Britain is in Europe to stay. That is why we are debating so hotly the type of Europe we want to see. Sometimes there are disagreements between partners. It would be unusual if there were not! But differences can usually be worked through, as we are doing on the question of beef exports and measures to eradicate BSE--"Mad Cow Disease." The British press of course are always ready to attack so-called "barmy Brussels legislation." You may have seen the reports of EU bans on short bananas, bent cucumbers, square strawberries, and the classification of snails as "land-based fish" so that snail farmers could benefit from special EU funds. I can assure you that these are all myths--Euro-myths.
The reality is:
• U.K. trade with our European partners has increased 20-fold since we joined.
• U.K. business and financial services trebled their surplus with EU countries, from 1 billion pounds to 3 billion pounds in a decade.

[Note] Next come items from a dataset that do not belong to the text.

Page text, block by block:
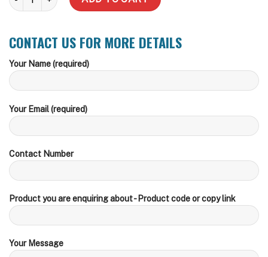
CONTACT US FOR MORE DETAILS
Your Name (required)
Your Email (required)
Contact Number
Product you are enquiring about - Product code or copy link
Your Message
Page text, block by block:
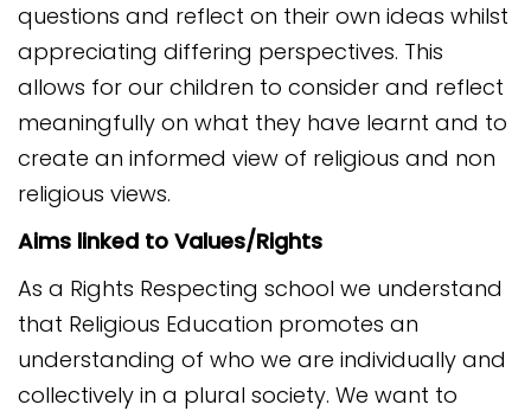
questions and reflect on their own ideas whilst
appreciating differing perspectives. This
allows for our children to consider and reflect
meaningfully on what they have learnt and to
create an informed view of religious and non
religious views.
Aims linked to Values/Rights
As a Rights Respecting school we understand
that Religious Education promotes an
understanding of who we are individually and
collectively in a plural society. We want to
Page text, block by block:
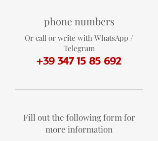
phone numbers
Or call or write with WhatsApp /
Telegram
+39 347 15 85 692
Fill out the following form for
more information
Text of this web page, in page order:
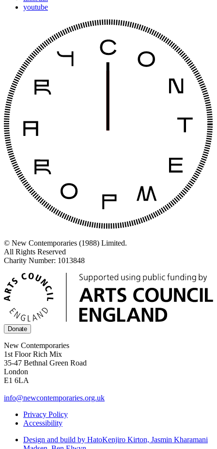
youtube
© New Contemporaries (1988) Limited.
All Rights Reserved
Charity Number: 1013848
Donate
New Contemporaries
1st Floor Rich Mix
35-47 Bethnal Green Road
London
E1 6LA
info@newcontemporaries.org.uk
Privacy Policy
Accessibility
Design and build by HatoKenjiro Kirton, Jasmin Kharamani
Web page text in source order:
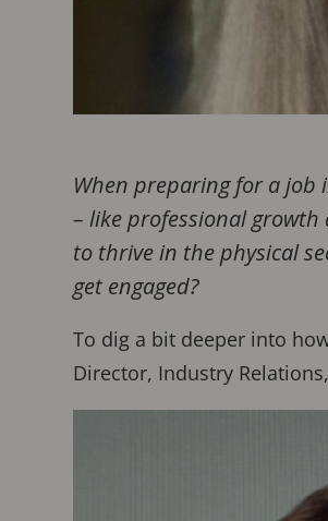
When preparing for a job
– like professional
to thrive in the physical
get engaged?
To dig a bit deeper into
Director, Industry
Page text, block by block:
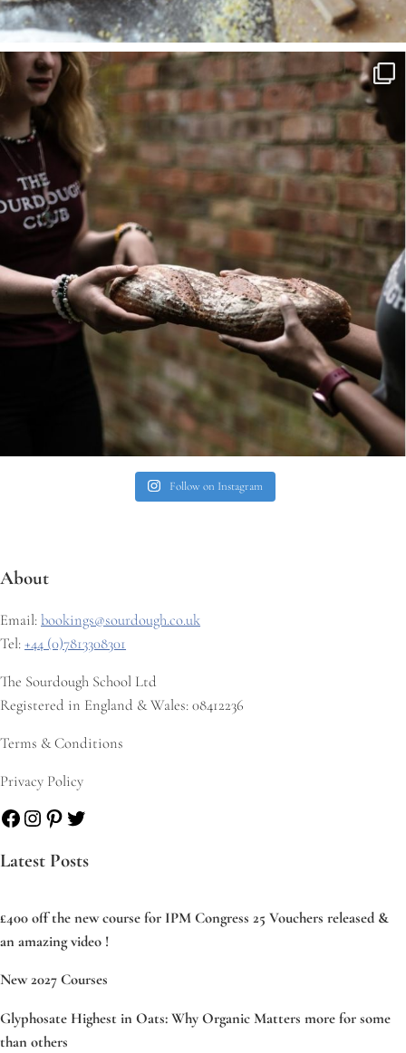
Follow on Instagram
About
Email:bookings@sourdough.co.uk
Tel:+44 (0)7813308301
The Sourdough School Ltd
Registered in England & Wales: 08412236
Terms & Conditions
Privacy Policy
Facebook
Instagram
Pinterest
Twitter
Latest Posts
£400 off the new course for IPM Congress 25 Vouchers released &
an amazing video !
New 2027 Courses
Glyphosate Highest in Oats: Why Organic Matters more for some
than others
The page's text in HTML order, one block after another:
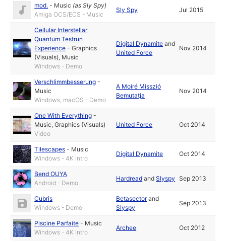
mod. - Music (asSly Spy)
Amiga OCS/ECS - Music
Sly Spy Jul 2015
Cellular Interstellar
Quantum Testrun
Experience -Graphics
(Visuals), Music
Windows - Demo
Digital Dynamite and
United Force
Nov 2014
Verschlimmbesserung -
Music
Windows, macOS - Demo
A Moiré Misszió
Bemutatja
Nov 2014
One With Everything -
Music,Graphics (Visuals)
Video
United Force Oct 2014
Tilescapes - Music
Windows - 4K Intro
Digital Dynamite Oct 2014
Bend OUYA
Android - Demo
Hardread andSlyspy Sep 2013
Cubris
Windows - Demo
Betasectorand
Slyspy
Sep 2013
Piscine Parfaite - Music
Windows - 4K Intro
Archee Oct 2012
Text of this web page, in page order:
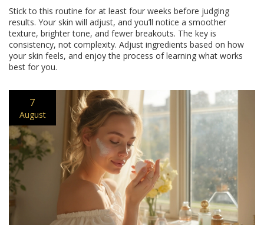
Stick to this routine for at least four weeks before judging
results. Your skin will adjust, and you’ll notice a smoother
texture, brighter tone, and fewer breakouts. The key is
consistency, not complexity. Adjust ingredients based on how
your skin feels, and enjoy the process of learning what works
best for you.
7
August
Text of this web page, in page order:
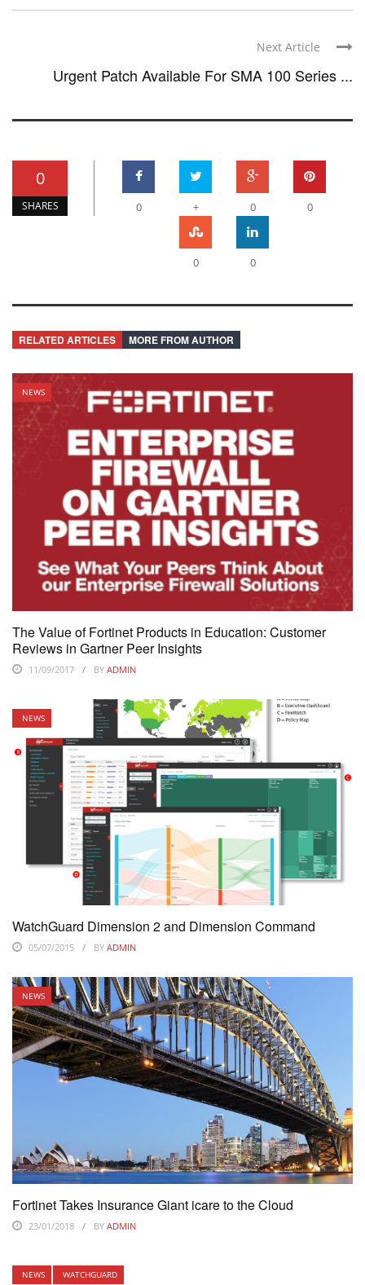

• We are a magnet for inward investment. Forty per cent of all Japanese and U.S. investment in the EU comes to Britain; as does nearly half of all Canadian investment in the EU.
• The single European market has provided enormous opportunities for British business to expand in all sectors.
• We now sell snails and wine to the French, pizza and shoes to the Italians and chocolate to the Belgians! Who knows? We may end up selling beaver tails in Ottawa!
I began with a quote from a Canadian Senate report. Let me end with two more quotes. The first is from the former British Foreign Secretary, Douglas Hurd. Some of you may have read his article on Britain and Europe in The Globe and Mail last October. He said:
"Canada will perhaps find it easier than the U.S. to understand the plans taking shape in the European Union. You have found it awkward to reconcile two cultures and two languages. Our variety is far greater. The European answer will not be the Canadian answer or the American answer. But you should bear with us patiently. We are trying to create something unique--not a United States of Europe, but a union of European nations and peoples which banishes wars and trade wars in Europe, and makes it possible to work together without artificiality or dominance of one by another."
The second--and last--quote is from the present British Foreign Secretary, Malcolm Rifkind:
"Britain is committed to Europe. Its future is our future. We will not turn our back on it. We cannot seek to limit it to a mere free trade area. It is too important to stability and peace in our continent. We have too many shared interests in foreign policy, justice and home affairs. The EU is central to our prosperity--but not only in the single market; also for our capacity to shape a global trading system in which commerce and prosperity can flourish."
The theme of my speech has been "Britain in Europe." The thought I want to leave with you is the need to strengthen ties between "Canada and Europe." But this is not only a task for politicians or diplomats. Working together with the BCCTC, we must ensure that our companies--on both sides of the Atlantic--take full advantage of the enormous potential of each other's markets as we move towards the 21st century.
The appreciation of the meeting was expressed by Robert Dechert, Partner, Gowling, Strathy & Henderson, a Director, The Empire Club of Canada and President, British Canadian Chamber of Trade and Commerce.